**DIRECTIONS**: Below are records to retype exactly, except for the pictures.

[Collection entries]
________

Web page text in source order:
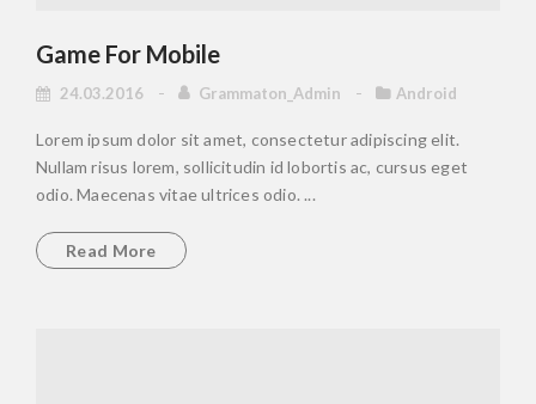
Game For Mobile
24.03.2016 Grammaton_Admin Android
Lorem ipsum dolor sit amet, consectetur adipiscing elit.
Nullam risus lorem, sollicitudin id lobortis ac, cursus eget
odio. Maecenas vitae ultrices odio. ...
Read More
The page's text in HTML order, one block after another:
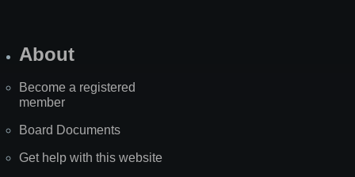
About
Become a registered
member
Board Documents
Get help with this website
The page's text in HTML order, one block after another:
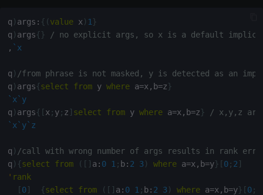
show
signum
sin, asin
sqrt
ss, ssr
string
q ) args : { (value x ) 1 }
q ) args{}
/ no explicit args, so x is a default
, `x
q ) /from phrase is not masked, y is detected as an
q ) args{select from y where a=x , b=z}
`x`y
q ) args{ [x ; y; z ] select from y where a=x , b=z}
/ x,y,z are
`x`y`z
q ) /call with wrong number of args results in rank
q ) {select from ( [ ] a : 0 1 ; b: 2 3 ) where a=x , b=y} [0; 2 ]
' rank
[0] {select from ( [ ] a : 0 1 ; b: 2 3 ) where a=x , b=y} [0;
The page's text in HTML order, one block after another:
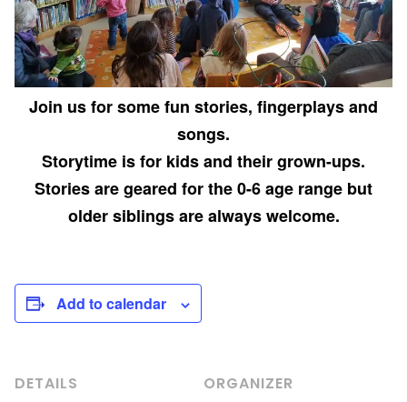
Join us for some fun stories, fingerplays and
songs.
Storytime is for kids and their grown-ups.
Stories are geared for the 0-6 age range but
older siblings are always welcome.
Add to calendar
DETAILS
ORGANIZER
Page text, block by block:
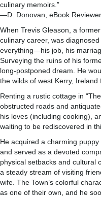
culinary memoirs.”
—D. Donovan, eBook
When Trevis Gleason, a
culinary career, was
everything—his job, his
Surveying the ruins of his
long-postponed dream. He
the wilds of west Kerry, Ireland
Renting a rustic cottage in
obstructed roads and
his loves (including cooking),
waiting to be rediscovered in
He acquired a charming
and served as a devoted
physical setbacks and cultural
a steady stream of visiting
wife. The Town’s colorful
as one of their own, and he
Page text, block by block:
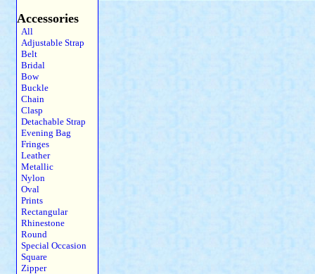
Accessories
All
Adjustable Strap
Belt
Bridal
Bow
Buckle
Chain
Clasp
Detachable Strap
Evening Bag
Fringes
Leather
Metallic
Nylon
Oval
Prints
Rectangular
Rhinestone
Round
Special Occasion
Square
Zipper
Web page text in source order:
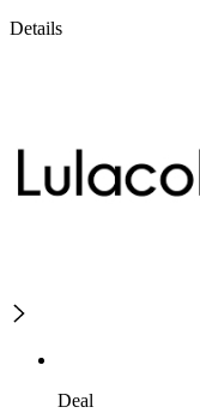
Details
Deal
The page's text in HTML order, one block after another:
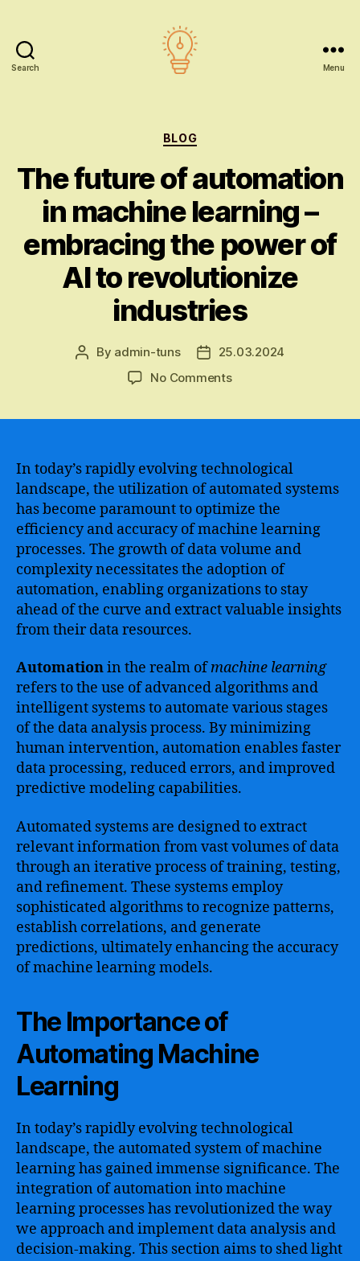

________

**REPLY**:
Web page text in source order:
Game For Mobile
24.03.2016 Grammaton_Admin Android
Lorem ipsum dolor sit amet, consectetur adipiscing elit.
Nullam risus lorem, sollicitudin id lobortis ac, cursus eget
odio. Maecenas vitae ultrices odio. ...
Read More
The page's text in HTML order, one block after another:
About
Become a registered
member
Board Documents
Get help with this website
The page's text in HTML order, one block after another:
show
signum
sin, asin
sqrt
ss, ssr
string
q ) args : { (value x ) 1 }
q ) args{}
/ no explicit args, so x is a default
, `x
q ) /from phrase is not masked, y is detected as an
q ) args{select from y where a=x , b=z}
`x`y
q ) args{ [x ; y; z ] select from y where a=x , b=z}
/ x,y,z are
`x`y`z
q ) /call with wrong number of args results in rank
q ) {select from ( [ ] a : 0 1 ; b: 2 3 ) where a=x , b=y} [0; 2 ]
' rank
[0] {select from ( [ ] a : 0 1 ; b: 2 3 ) where a=x , b=y} [0;
The page's text in HTML order, one block after another:
Join us for some fun stories, fingerplays and
songs.
Storytime is for kids and their grown-ups.
Stories are geared for the 0-6 age range but
older siblings are always welcome.
Add to calendar
DETAILS
ORGANIZER
Page text, block by block:
culinary memoirs.”
—D. Donovan, eBook
When Trevis Gleason, a
culinary career, was
everything—his job, his
Surveying the ruins of his
long-postponed dream. He
the wilds of west Kerry, Ireland
Renting a rustic cottage in
obstructed roads and
his loves (including cooking),
waiting to be rediscovered in
He acquired a charming
and served as a devoted
physical setbacks and cultural
a steady stream of visiting
wife. The Town’s colorful
as one of their own, and he
Page text, block by block:
Accessories
All
Adjustable Strap
Belt
Bridal
Bow
Buckle
Chain
Clasp
Detachable Strap
Evening Bag
Fringes
Leather
Metallic
Nylon
Oval
Prints
Rectangular
Rhinestone
Round
Special Occasion
Square
Zipper
Web page text in source order:
Details
Deal
The page's text in HTML order, one block after another:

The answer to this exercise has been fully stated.